If you are a Teacher-Powered School, on your way to becoming one, or even have elements of moving in a teacher-centered direction, here are reasons why you should seriously consider implementing this program:

  • It’s a granted autonomy (depending on collective bargaining contracts) for most teacher-powered schools. Autonomy is independence. Independence is power. Power is freedom. Freedom is creativity and innovation.
  • As a profession, teachers should be consulting with one another like other professions (doctors, lawyers, engineers, etc.). Think of the respect we can gain from that.
  • Takes the responsibility out of the hands of administration and places it with the faculty school wide. Reflects a more horizontal governance structure.
  • It separates you from traditional schools in the most fundamental way. Top-down decision-making is replaced by a flat, horizontal system. This empowers teachers and catapults them light years ahead of most of their counterparts in schools which are weighed down by complacency, inertia, and factors that cause a resistance to change.
  • Why conform only to your district’s policies if you don’t have to? Simply add layers of collaboration to your existing teacher evaluation program when you get your staff on board.

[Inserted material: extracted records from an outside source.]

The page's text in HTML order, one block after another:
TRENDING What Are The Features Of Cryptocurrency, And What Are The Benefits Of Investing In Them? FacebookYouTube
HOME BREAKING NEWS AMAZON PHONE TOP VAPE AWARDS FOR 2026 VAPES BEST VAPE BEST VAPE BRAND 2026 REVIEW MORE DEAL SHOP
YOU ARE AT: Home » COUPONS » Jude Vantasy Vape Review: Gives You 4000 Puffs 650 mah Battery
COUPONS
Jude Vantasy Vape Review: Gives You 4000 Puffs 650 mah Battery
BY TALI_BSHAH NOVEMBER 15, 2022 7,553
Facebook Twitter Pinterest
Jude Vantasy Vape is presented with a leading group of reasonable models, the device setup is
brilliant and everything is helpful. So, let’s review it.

As a high school teacher and principal working in inner-city schools in Los Angeles and Long Beach, California, I had been on both sides of the teacher evaluation process. When given the opportunity to help design a teacher-centered process that essentially replaced the district’s (Long Beach Unified School District) formal teacher Evaluation system at California Academy of Math and Science (CAMS), I jumped at it. After implementation of the new teacher evaluation program, the school took off. It is now ranked 14th nationally. The administrators were freed up, teachers collaborated in ways once thought unimaginable, and multiple measures of student achievement data skyrocketed.

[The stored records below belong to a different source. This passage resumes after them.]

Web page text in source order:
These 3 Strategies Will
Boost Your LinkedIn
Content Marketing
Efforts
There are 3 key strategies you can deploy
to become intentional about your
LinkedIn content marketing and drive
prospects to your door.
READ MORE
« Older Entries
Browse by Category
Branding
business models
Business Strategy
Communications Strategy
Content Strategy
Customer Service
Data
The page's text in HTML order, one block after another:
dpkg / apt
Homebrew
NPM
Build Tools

Then as I helped create a high school (Humanities and Arts Academy of Los Angeles) and became its Principal, I transplanted the program and made a few refinements. It is now a model Pilot School in LAUSD and has a teaching staff using its granted autonomy who wouldn’t want to be working anywhere else and a student body that has a sense of belonging in a caring learning community where collaboration is highly valued. FYI, every teacher who has been through the program since its inception in 2000 claimed they never want to return to the district’s teacher evaluation system.

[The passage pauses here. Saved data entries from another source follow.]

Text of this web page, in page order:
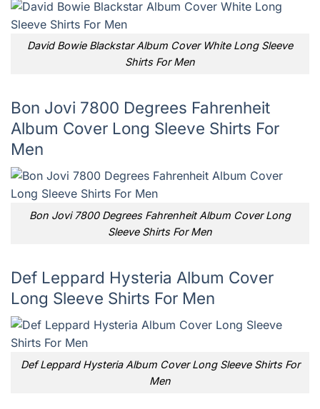
David Bowie Blackstar Album Cover White Long Sleeve
Shirts For Men
Bon Jovi 7800 Degrees Fahrenheit
Album Cover Long Sleeve Shirts For
Men
Bon Jovi 7800 Degrees Fahrenheit Album Cover Long
Sleeve Shirts For Men
Def Leppard Hysteria Album Cover
Long Sleeve Shirts For Men
Def Leppard Hysteria Album Cover Long Sleeve Shirts For
Men
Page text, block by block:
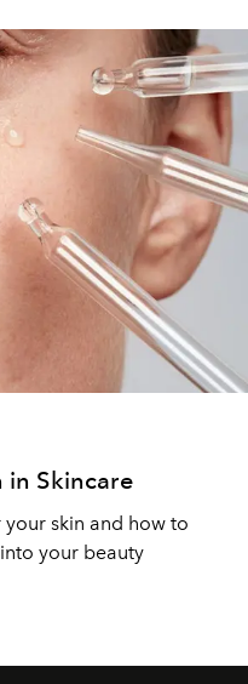
in Skincare
skin and how to
your beauty
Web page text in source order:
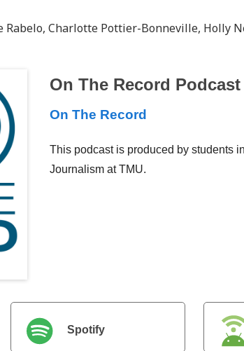
Rabelo, Charlotte Pottier-Bonneville, Holly
On The Record Podcast
On The Record
This podcast is produced by students
Journalism at TMU.
Spotify
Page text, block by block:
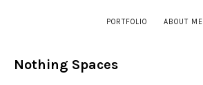
PORTFOLIO ABOUT ME
Nothing Spaces
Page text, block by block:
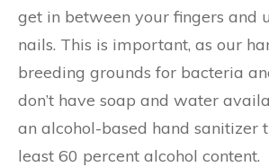
get in between your fingers and
nails. This is important, as our
breeding grounds for bacteria
don’t have soap and water
an alcohol-based hand sanitizer
least 60 percent alcohol content.
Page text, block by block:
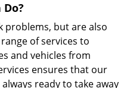
problems, but are also
of services to
and vehicles from
ensures that our
ready to take away
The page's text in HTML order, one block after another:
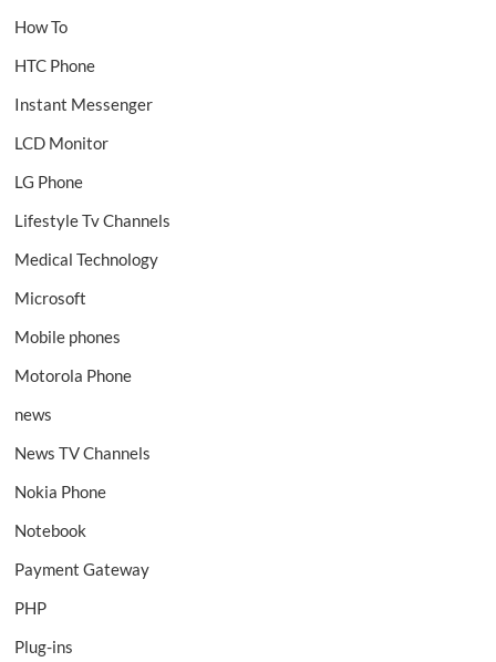
How To
HTC Phone
Instant Messenger
LCD Monitor
LG Phone
Lifestyle Tv Channels
Medical Technology
Microsoft
Mobile phones
Motorola Phone
news
News TV Channels
Nokia Phone
Notebook
Payment Gateway
PHP
Plug-ins

All schools are created by people cooperating to accomplish the same mission: to educate their students. They exist, and are energetically favored in nature, because teachers working together can accomplish way more than they could separately, as long as they can effectively communicate and collaborate. The bottom line is that when teachers unify and are given the freedom to support and collaborate with one another, everyone benefits. In schools where teachers are empowered and have more input on the decision-making process, assuming they are wired to be part of a team, they are more likely to plant roots at their school, they report feeling more supported and connected by their colleagues, and they become more productive as they learn and grow from one another. They are on a collective mission which translates into doing what is right for the entire student population, not just the ones in their respective classroom.

It’s time to use teacher evaluation as a vehicle for creating collaboration and growth.